■ **YOUR OBJECTIVE**: Where a line in the listing below holds the word "demand", count that line; give the total alone.

■ **DATA FOR THIS TASK**:

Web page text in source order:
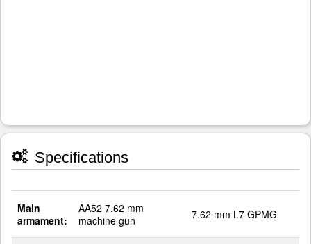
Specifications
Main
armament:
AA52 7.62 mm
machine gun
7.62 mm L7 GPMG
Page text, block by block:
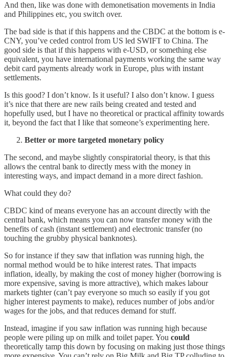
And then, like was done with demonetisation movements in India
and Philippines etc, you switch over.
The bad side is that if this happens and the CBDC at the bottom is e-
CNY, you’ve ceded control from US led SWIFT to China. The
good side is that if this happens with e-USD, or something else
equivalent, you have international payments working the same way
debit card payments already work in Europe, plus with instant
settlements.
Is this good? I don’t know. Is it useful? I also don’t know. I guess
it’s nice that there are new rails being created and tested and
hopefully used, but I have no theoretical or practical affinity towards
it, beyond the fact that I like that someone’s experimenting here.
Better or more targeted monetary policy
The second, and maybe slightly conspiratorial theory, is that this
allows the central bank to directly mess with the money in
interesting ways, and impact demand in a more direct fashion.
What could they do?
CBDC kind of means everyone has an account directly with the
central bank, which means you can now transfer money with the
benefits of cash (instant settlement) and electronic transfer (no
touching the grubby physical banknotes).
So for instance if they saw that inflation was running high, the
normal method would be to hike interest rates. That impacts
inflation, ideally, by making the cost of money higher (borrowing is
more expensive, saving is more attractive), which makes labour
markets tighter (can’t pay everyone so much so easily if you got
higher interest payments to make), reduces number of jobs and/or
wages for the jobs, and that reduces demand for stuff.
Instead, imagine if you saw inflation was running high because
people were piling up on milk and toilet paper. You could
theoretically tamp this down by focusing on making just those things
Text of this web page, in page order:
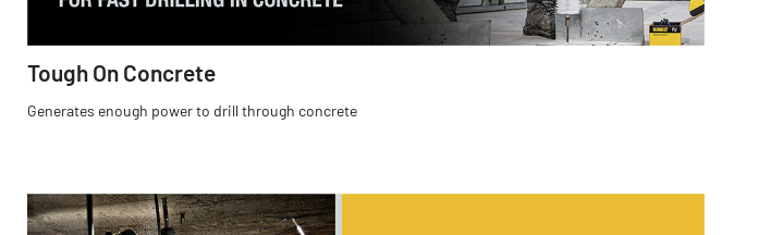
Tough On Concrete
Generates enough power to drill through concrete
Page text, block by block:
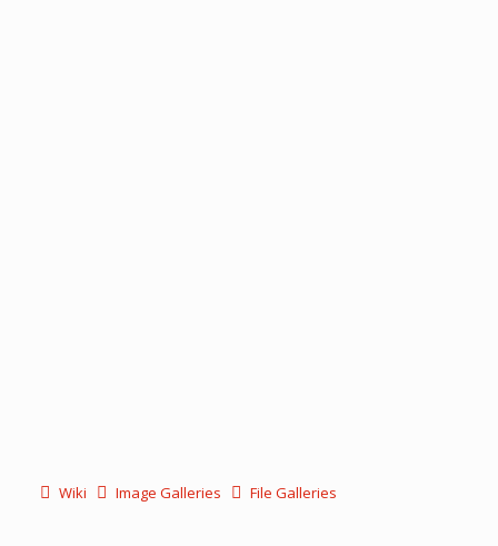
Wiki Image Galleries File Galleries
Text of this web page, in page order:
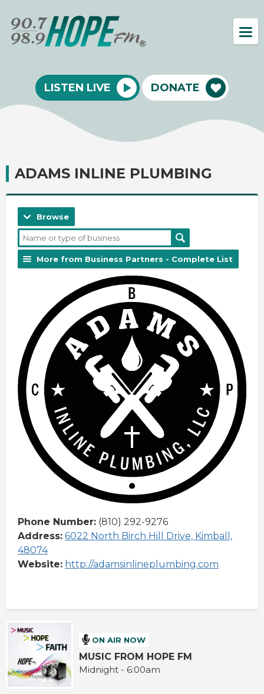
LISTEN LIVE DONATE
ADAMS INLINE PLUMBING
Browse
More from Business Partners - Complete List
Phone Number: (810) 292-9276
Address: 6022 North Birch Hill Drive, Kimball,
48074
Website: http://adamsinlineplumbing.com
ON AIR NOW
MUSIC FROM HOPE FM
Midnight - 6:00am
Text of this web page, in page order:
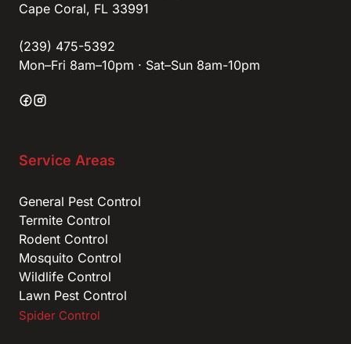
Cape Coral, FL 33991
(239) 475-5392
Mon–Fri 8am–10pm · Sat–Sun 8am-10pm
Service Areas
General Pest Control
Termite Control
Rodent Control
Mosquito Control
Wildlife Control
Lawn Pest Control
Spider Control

■ **WRITTEN ANSWER**: 2